■ Problem to work on
Output all of the data below without changing a word, and exclude the pictures.

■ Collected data
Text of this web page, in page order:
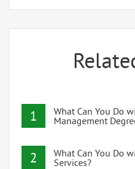
1
What Can You Do
Management
2
What Can You Do
Services?
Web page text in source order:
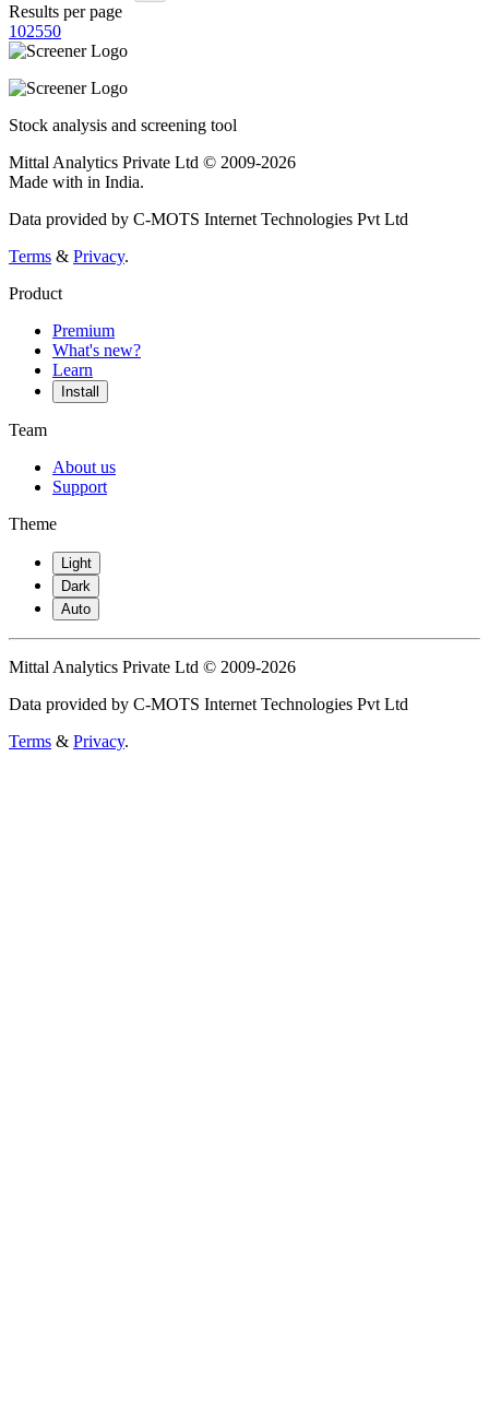
Results per page
102550
Stock analysis and screening tool
Mittal Analytics Private Ltd © 2009-2026
Made with in India.
Data provided by C-MOTS Internet Technologies Pvt Ltd
Terms & Privacy.
Product
Premium
What's new?
Learn
Install
Team
About us
Support
Theme
Light
Dark
Auto
Mittal Analytics Private Ltd © 2009-2026
Data provided by C-MOTS Internet Technologies Pvt Ltd
Terms & Privacy.
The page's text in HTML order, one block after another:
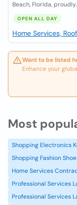
Beach, Florida,
OPEN ALL DAY
Home Services,
Want to be listed
Enhance your
Most
Shopping Electronics
Shopping Fashion
Home Services
Professional Services
Professional Services
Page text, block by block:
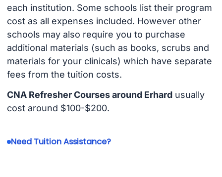
each institution. Some schools list their program
cost as all expenses included. However other
schools may also require you to purchase
additional materials (such as books, scrubs and
materials for your clinicals) which have separate
fees from the tuition costs.
CNA Refresher Courses around Erhardusually
cost around $100-$200.
Need Tuition Assistance?
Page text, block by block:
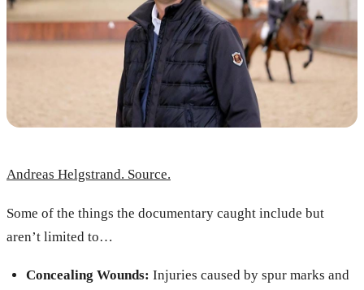
Andreas Helgstrand. Source.
Some of the things the documentary caught include but
aren’t limited to…
Concealing Wounds: Injuries caused by spur marks and

■ Output below
Text of this web page, in page order:
1
What Can You Do
Management
2
What Can You Do
Services?
Web page text in source order:
Results per page
102550
Stock analysis and screening tool
Mittal Analytics Private Ltd © 2009-2026
Made with in India.
Data provided by C-MOTS Internet Technologies Pvt Ltd
Terms & Privacy.
Product
Premium
What's new?
Learn
Install
Team
About us
Support
Theme
Light
Dark
Auto
Mittal Analytics Private Ltd © 2009-2026
Data provided by C-MOTS Internet Technologies Pvt Ltd
Terms & Privacy.
The page's text in HTML order, one block after another:
Beach, Florida,
OPEN ALL DAY
Home Services,
Want to be listed
Enhance your
Most
Shopping Electronics
Shopping Fashion
Home Services
Professional Services
Professional Services
Page text, block by block:
each institution. Some schools list their program
cost as all expenses included. However other
schools may also require you to purchase
additional materials (such as books, scrubs and
materials for your clinicals) which have separate
fees from the tuition costs.
CNA Refresher Courses around Erhardusually
cost around $100-$200.
Need Tuition Assistance?
Page text, block by block:
Andreas Helgstrand. Source.
Some of the things the documentary caught include but
aren’t limited to…
Concealing Wounds: Injuries caused by spur marks and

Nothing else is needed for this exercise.